The first presentation will introduce a model for preparing school leaders for reflective, systematic, equity-based, and present-day decision-making by unpacking major events in Black educational history. For the symposium, the presenter will focus on Brown I (1954), Brown II (1955), and their aftermath.

Both African-centered and historical analysis perspectives are used to frame this model, as it uses Sankofa Theory (Temple, 2010) to “learn from or build on the past” (Quarcoo, 1972, p. 17) and Neustadt’s (2011) ideas about using history to help public officials make better decisions in their work. Methodologically, the model returns to Brown I and II due to the seismic shifts they caused in the American educational and political landscapes as major equity projects.

Given that Neustadt’s framework (2011) suggests that “we second-guess only people who have already second-guessed themselves (p. xiv), the materials used in the model address the unfulfilled promises of the Brown rulings (Anderson, 2004; Orfield & Eaton, 1996). Of Brown I and II, the model asks candidates whether the decision-makers on both sides, within the boundaries of their time and place contexts, could have done better to ensure a better chance at equity in the long-term. If so, how? And what generalizations could aspiring school-leaders extrapolate for their own use?

To address the model’s prompts, students are exposed to the historical contexts surrounding Brown I and II’s decision-makers and their decisions. Specifically, the strategies Black educators used to advance their equity agenda (Siddle Walker, 2018), and the methods White officials used to accept and reject integration (Taylor et. al, 2023). Candidates will also use Neustadt’s (2011) skill-driven methods to explore various ways one can consider historical events as a part of their decision-making process in current educational contexts.
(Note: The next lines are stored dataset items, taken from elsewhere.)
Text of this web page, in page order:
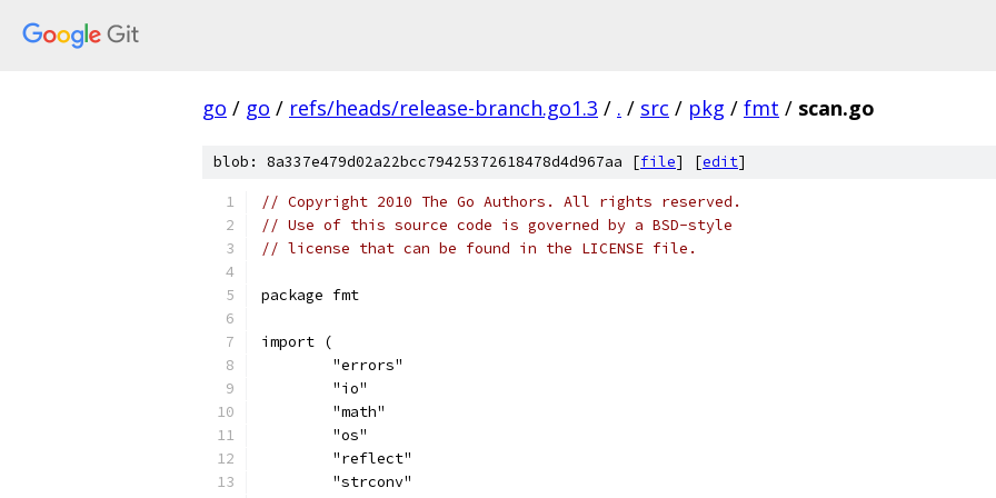
go / go / refs/heads/release-branch.go1.3 / . / src / pkg / fmt / scan.go
blob: 8a337e479d02a22bcc79425372618478d4d967aa [file] [edit]
// Copyright 2010 The Go Authors. All rights reserved.
// Use of this source code is governed by a BSD-style
// license that can be found in the LICENSE file.
package fmt
import (
	"errors"
	"io"
	"math"
	"os"
	"reflect"
	"strconv"
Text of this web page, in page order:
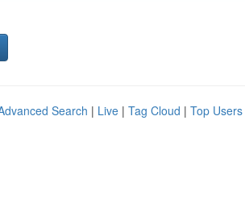
Search | Live | Tag Cloud | Top Users
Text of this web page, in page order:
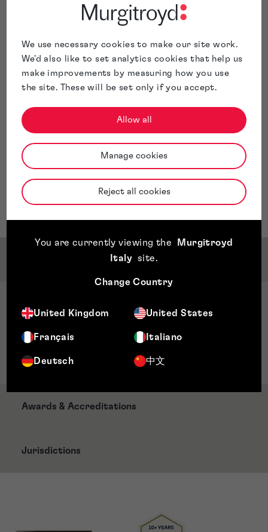
We use necessary cookies to make our site work.
We'd also like to set analytics cookies that help us
make improvements by measuring how you use
the site. These will be set only if you accept.
Allow all
Manage cookies
Reject all cookies
You are currently viewing the
Murgitroyd
Italy
site.
Change Country
United Kingdom United States
Français Italiano
Deutsch 中文
throughout the world. She also prepares Form 3
information for Indian patent applications and
Beth is based in ourGlasgowoffice.
Qualifications & Memberships
CIPA approved Certificate in Patent
Administration
Awards & Accreditations
Jurisdictions
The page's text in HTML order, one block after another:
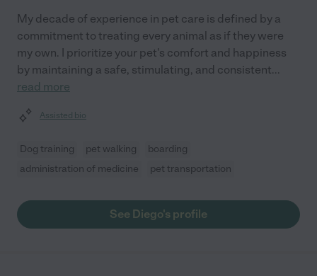
My decade of experience in pet care is defined by a
commitment to treating every animal as if they were
my own. I prioritize your pet's comfort and happiness
by maintaining a safe, stimulating, and consistent...
read more
Assisted bio
Dog training pet walking
boarding
administration of medicine
pet transportation
See Diego's profile
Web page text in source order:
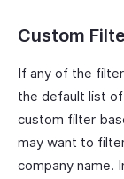
Custom
If any of the
the default list
custom filter
may want to
company name.
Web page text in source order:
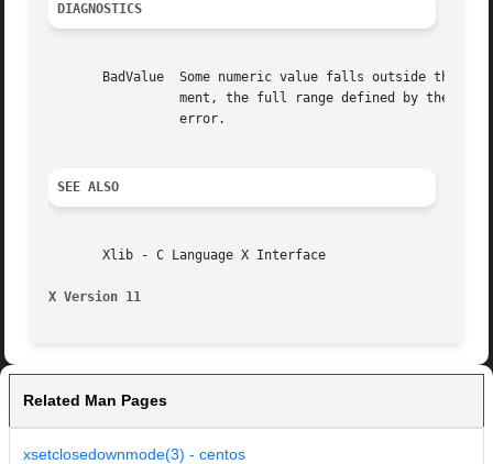
DIAGNOSTICS
BadValue  Some numeric value falls outside the range of values accepted by the
SEE ALSO
       Xlib - C Language X Interface
X Version 11
Related Man Pages
xsetclosedownmode(3) - centos
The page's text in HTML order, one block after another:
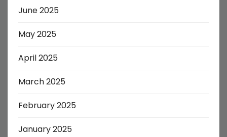
June 2025
May 2025
April 2025
March 2025
February 2025
January 2025
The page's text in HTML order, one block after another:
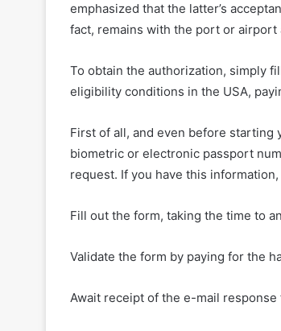
emphasized that the latter’s
fact, remains with the port or
To obtain the authorization, simply
eligibility conditions in the USA,
First of all, and even before starting
biometric or electronic passport
request. If you have this
Fill out the form, taking the time to
Validate the form by paying for the
Await receipt of the e-mail
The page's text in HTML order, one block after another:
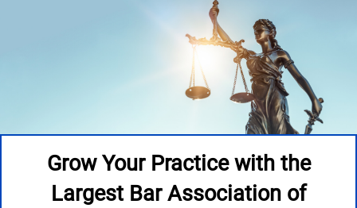
Grow Your Practice with the
Largest Bar Association of
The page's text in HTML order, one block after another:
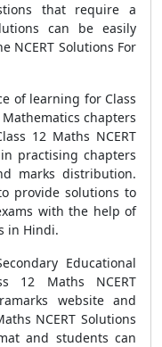
that require a
can be easily
NCERT Solutions For
of learning for Class
chapters
12 Maths NCERT
practising chapters
marks distribution.
provide solutions to
with the help of
in Hindi.
Educational
12 Maths NCERT
website and
NCERT Solutions
and students can
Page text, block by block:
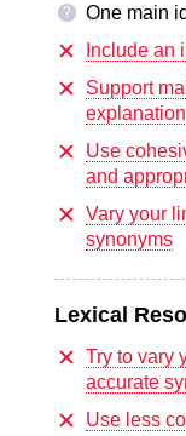
?
One main
Include an
Support
Use
and
Vary your
synonyms
Lexical
Try to vary
accurate
Use less
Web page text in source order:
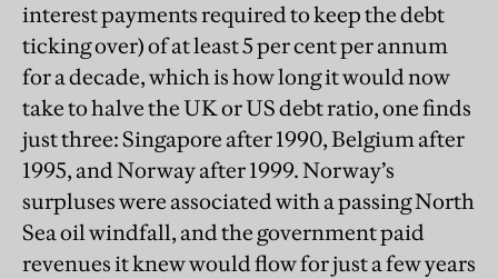
interest payments required to keep the debt
ticking over) of at least 5 per cent per annum
for a decade, which is how long it would now
take to halve the UK or US debt ratio, one finds
just three: Singapore after 1990, Belgium after
1995, and Norway after 1999. Norway’s
surpluses were associated with a passing North
Sea oil windfall, and the government paid
revenues it knew would flow for just a few years
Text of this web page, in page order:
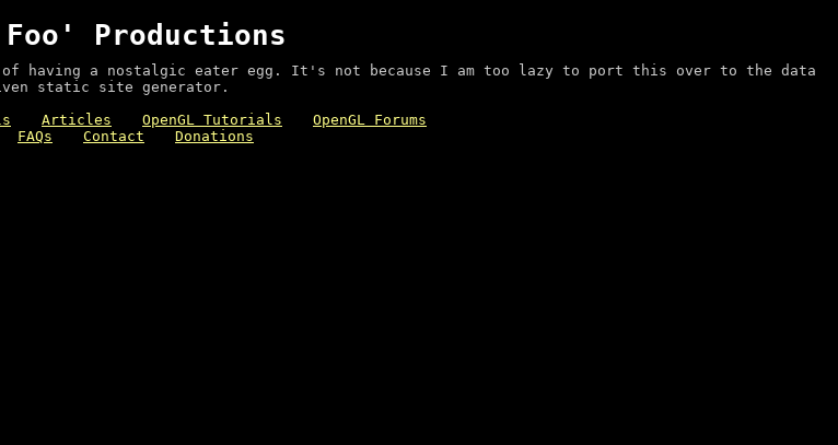
Foo' Productions
having a nostalgic eater egg. It's not because I am too lazy to port this over to the data
static site generator.
Articles OpenGL Tutorials
OpenGL Forums
FAQs Contact Donations
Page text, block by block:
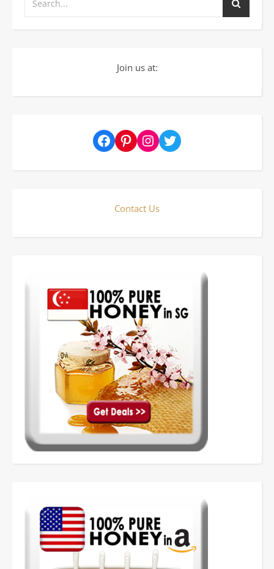
Join us at:
FacebookPinterestInstagram
Twitter
Contact Us
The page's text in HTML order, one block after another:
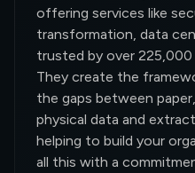
offering services like
transformation, data
trusted by over 225,000
They create the
the gaps between
physical data and
helping to build your
all this with a
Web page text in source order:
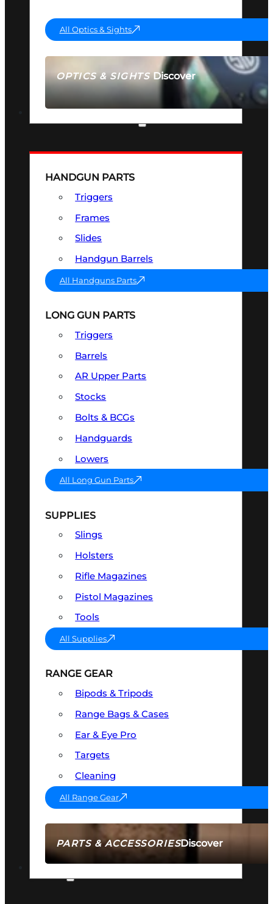
OPTICS & SIGHTSDiscover
SEE ALL OPTICS & SIGHTS
All Optics & Sights
PARTS & ACCESSORIESDiscover
HANDGUN PARTS
Triggers
Frames
Slides
Handgun Barrels
All Handguns Parts
LONG GUN PARTS
Triggers
Barrels
AR Upper Parts
Stocks
Bolts & BCGs
Handguards
Lowers
All Long Gun Parts
SUPPLIES
Slings
Holsters
Rifle Magazines
Pistol Magazines
Tools
All Supplies
RANGE GEAR
Bipods & Tripods
Range Bags & Cases
Ear & Eye Pro
Targets
Cleaning
All Range Gear
AMMO
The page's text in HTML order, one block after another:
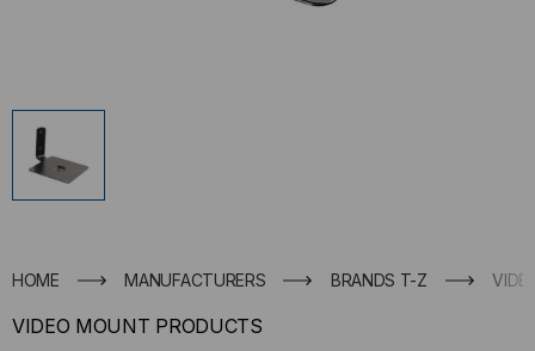
HOME MANUFACTURERS BRANDS T-Z
VIDEO MOUNT PRODUCTS
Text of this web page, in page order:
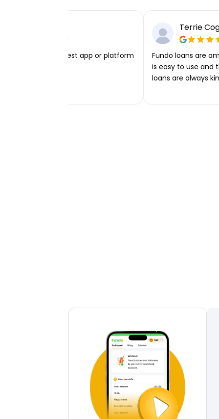
cleanest, simplest app or platform
Terrie
Fundo loans are
is easy to use and
loans are always
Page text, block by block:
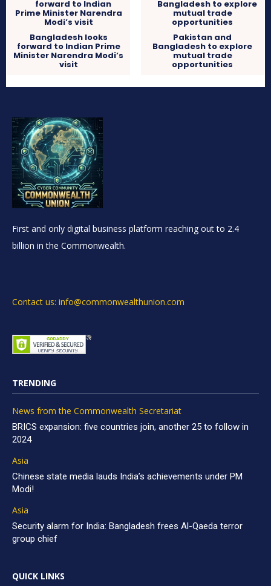
Bangladesh looks
forward to Indian Prime
Minister Narendra Modi’s
visit
Pakistan and
Bangladesh to explore
mutual trade
opportunities
First and only digital business platform reaching out to 2.4
billion in the Commonwealth.
Contact us: info@commonwealthunion.com
TRENDING
News from the Commonwealth Secretariat
BRICS expansion: five countries join, another 25 to follow in
2024
Asia
Chinese state media lauds India’s achievements under PM
Modi!
Asia
Security alarm for India: Bangladesh frees Al-Qaeda terror
group chief
QUICK LINKS
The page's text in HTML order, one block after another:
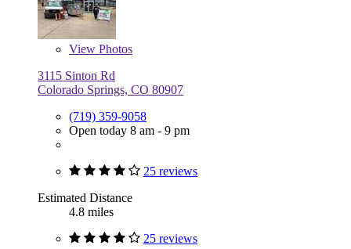
View Photos
3115 Sinton Rd
Colorado Springs, CO 80907
(719) 359-9058
Open today 8 am - 9 pm
25 reviews
Estimated Distance
4.8 miles
25 reviews
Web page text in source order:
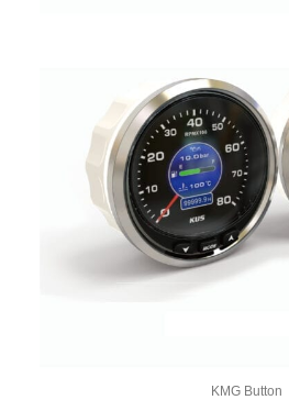
KMG Button
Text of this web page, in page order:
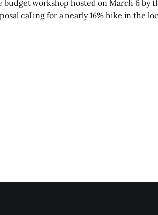
workshop hosted on March 6 by
calling for a nearly 16% hike in the
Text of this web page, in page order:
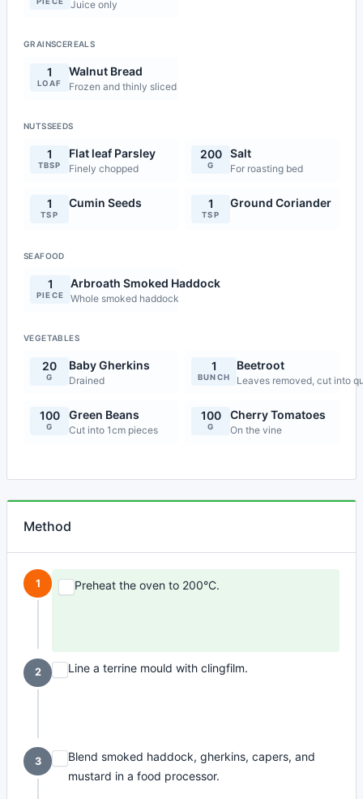
Juice only
GRAINSCEREALS
1
LOAF
Walnut Bread
Frozen and thinly sliced
NUTSSEEDS
1
TBSP
Flat leaf Parsley
Finely chopped
200
G
Salt
For roasting bed
1
TSP
Cumin Seeds 1
TSP
Ground Coriander
SEAFOOD
1
PIECE
Arbroath Smoked Haddock
Whole smoked haddock
VEGETABLES
20
G
Baby Gherkins
Drained
1
BUNCH
Beetroot
Leaves removed, cut into
100
G
Green Beans
Cut into 1cm pieces
100
G
Cherry Tomatoes
On the vine
Method
1 Preheat the oven to 200°C.
2 Line a terrine mould with clingfilm.
3
Blend smoked haddock, gherkins, capers, and
mustard in a food processor.
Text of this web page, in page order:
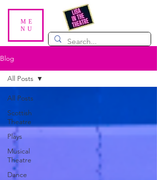
ME
NU
Blog
All Posts
Scottish
Theatre
Plays
Musical
Theatre
Dance
All Posts
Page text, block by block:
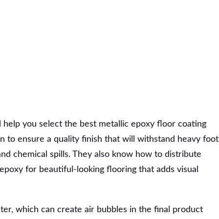
you select the best metallic epoxy floor coating
to ensure a quality finish that will withstand heavy foot
chemical spills. They also know how to distribute
for beautiful-looking flooring that adds visual
which can create air bubbles in the final product
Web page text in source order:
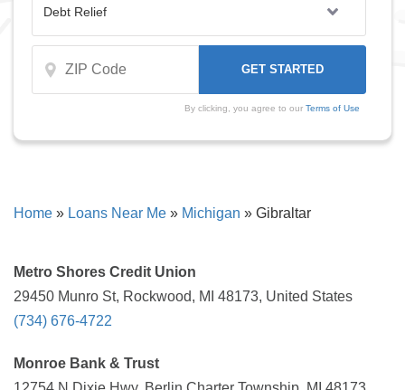
By clicking, you agree to our Terms of Use
Home » Loans Near Me » Michigan » Gibraltar
Metro Shores Credit Union
29450 Munro St, Rockwood, MI 48173, United States
(734) 676-4722
Monroe Bank & Trust
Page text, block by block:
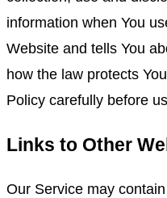
information when You
Website and tells You
how the law protects
Policy carefully before
Links to Other
Our Service may
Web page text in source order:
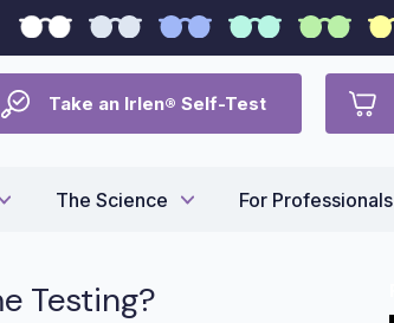
Take an Irlen® Self-Test
The Science For Professionals
Testing?
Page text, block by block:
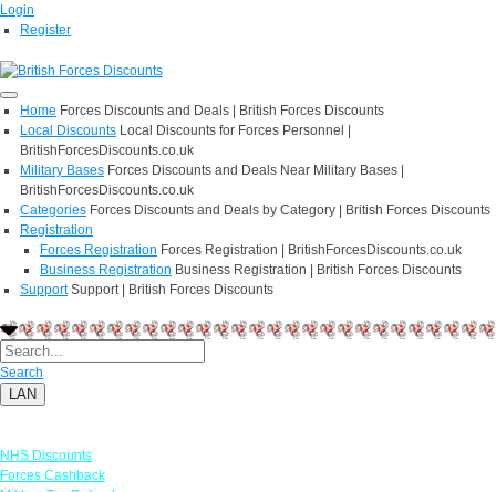
Login
Register
Home Forces Discounts and Deals | British Forces Discounts
Local Discounts Local Discounts for Forces Personnel |
BritishForcesDiscounts.co.uk
Military Bases Forces Discounts and Deals Near Military Bases |
BritishForcesDiscounts.co.uk
Categories Forces Discounts and Deals by Category | British Forces Discounts
Registration
Forces Registration Forces Registration | BritishForcesDiscounts.co.uk
Business Registration Business Registration | British Forces Discounts
Support Support | British Forces Discounts
Search
LAN
NHS Discounts
Forces Cashback
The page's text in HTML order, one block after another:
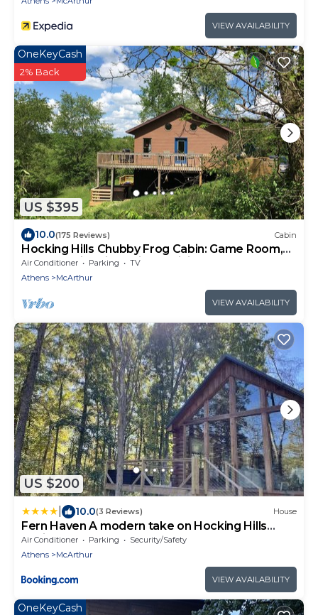
VIEW AVAILABILITY
US $395
OneKeyCash
2% Back
10.0(175 Reviews) Cabin
Hocking Hills Chubby Frog Cabin: Game Room,
Hot Tub, Fire Pit & Private Hiking!
Air Conditioner Parking
TV
Athens
McArthur
VIEW AVAILABILITY
US $200
10.0(3 Reviews) House
Fern Haven A modern take on Hocking Hills
cabins
Air Conditioner Parking
Security/Safety
Athens
McArthur
VIEW AVAILABILITY
OneKeyCash
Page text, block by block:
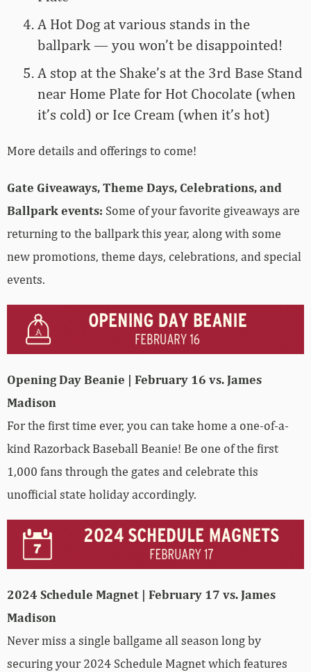
A Hot Dog at various stands in the
ballpark — you won’t be disappointed!
A stop at the Shake’s at the 3rd Base Stand
near Home Plate for Hot Chocolate (when
it’s cold) or Ice Cream (when it’s hot)
More details and offerings to come!
Gate Giveaways, Theme Days, Celebrations, and
Ballpark events: Some of your favorite giveaways are
returning to the ballpark this year, along with some
new promotions, theme days, celebrations, and special
events.
Opening Day Beanie | February 16 vs. James
Madison
For the first time ever, you can take home a one-of-a-
kind Razorback Baseball Beanie! Be one of the first
1,000 fans through the gates and celebrate this
unofficial state holiday accordingly.
2024 Schedule Magnet | February 17 vs. James
Madison
Never miss a single ballgame all season long by
securing your 2024 Schedule Magnet which features
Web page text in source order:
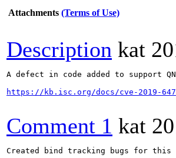
Attachments (Terms of Use)
Description kat
A defect in code added to support
https://kb.isc.org/docs/cve-2019-
Comment 1 kat
Created bind tracking bugs for this
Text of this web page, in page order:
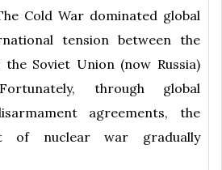
Cold War dominated global
tension between the
Soviet Union (now Russia)
through global
agreements, the
of nuclear war gradually
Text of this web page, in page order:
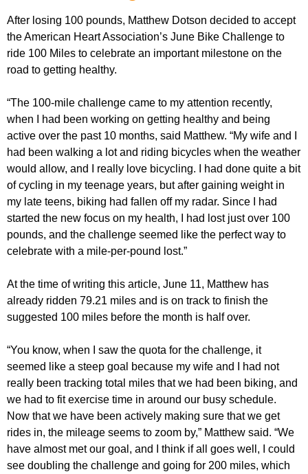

Of note, the model will be implemented in an educational leadership program in the Deep South, specifically in a state where school segregation remained in the state’s constitution until 2020 and with its own rich Black educational history. The model will be integrated into existing policy and ethics coursework; and, and an action research project (Mertler, 2021) conducted to determine its skill-building efficacy when using historical events - like school desegregation - to prepare school leaders for equity-centered leadership.

One of the significant benefits of the proposed model is that it involves reflection through imagination. In this case, envisioning how the events leading to and following Brown I and II might have played out if some of the characters made different decisions. Whereas some historians might find such imagining painfully presentist (Sweet, 2022), Black historians have long understood that the past does not stand stagnant and alone (Blain, 2022), not when the persistence of racial injustice and inequity remains all around us, especially in our schools and school systems. The model, then, provides leadership candidates the opportunity to 1) openly explore and complicate historical contexts surrounding school desegregation and resegregation, 2) juxtapose and (re)consider their own equity initiatives; and, 3) hopefully better plan for equitable outcomes.